Sotto choc per la caduta inattesa, tocca così a Zanocco dare l’annuncio che dà vita all’incessante pellegrinaggio dei giorni successivi, quando a Malga Laghetto prendono vita processioni spontanee, evocando lo stesso cordoglio di massa solitamente tributato a monarchi, rockstar e santi.

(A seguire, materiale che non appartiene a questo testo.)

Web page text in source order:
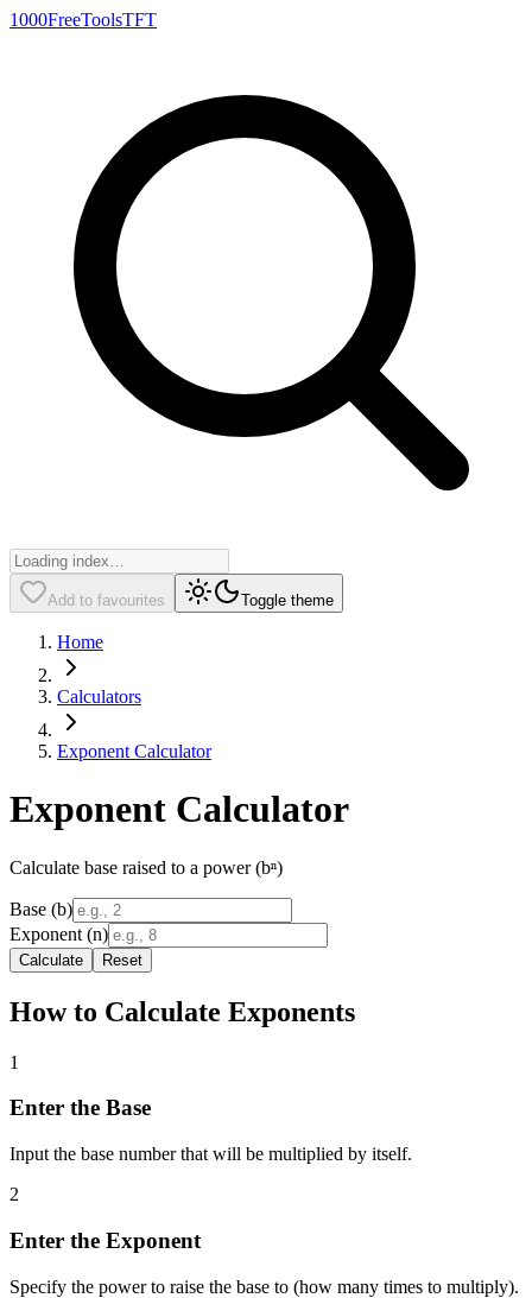
1000FreeToolsTFT
Add to favourites Toggle theme
Home
Calculators
Exponent Calculator
Exponent Calculator
Calculate base raised to a power (bⁿ)
Base (b)
Exponent (n)
Calculate Reset
How to Calculate Exponents
1
Enter the Base
Input the base number that will be multiplied by itself.
2
Enter the Exponent
Specify the power to raise the base to (how many times to multiply).

In realtà, come Damiano Zanocco sa molto bene, l’Avez del Prinzep aveva di tutti e tre. Perché gli era stato dato un nome cimbro da erede al trono. Perché si elevava come un’inavvicinabile stella fra i suoi simili, di cui ce ne volevano trenta di «normali» per arrivare a quei trentasei metri cubi di fusto. E perché, soprattutto, ricordava un santo in quella taumaturgica facoltà di attrarre le moltitudini attorno al proprio tronco, meta ininterrotta di scuole in gita, comitive della domenica, escursioni naturalistiche, passeggiate mano nella mano, foto ricordo, solitarie contemplazioni: decine di migliaia di visitatori sparsi per otto generazioni, compresi personaggi storici come il padre della psicanalisi Sigmund Freud, abituale villeggiante di Lavarone, e lo scrittore Mario Rigoni Stern, che ne fa uno dei venti vegetali protagonisti del suo «Arboreto Salvatico».
E, quando Zanocco si congeda rivelando che «si spera di attivare, attorno alla memoria dell’Avez, un nuovo ecosistema di grandi alberi, ognuno gemellato con un neonato del posto» torna in mente proprio il Rigoni Stern a cui dobbiamo questa frase: «Pregare è stare in silenzio nel bosco».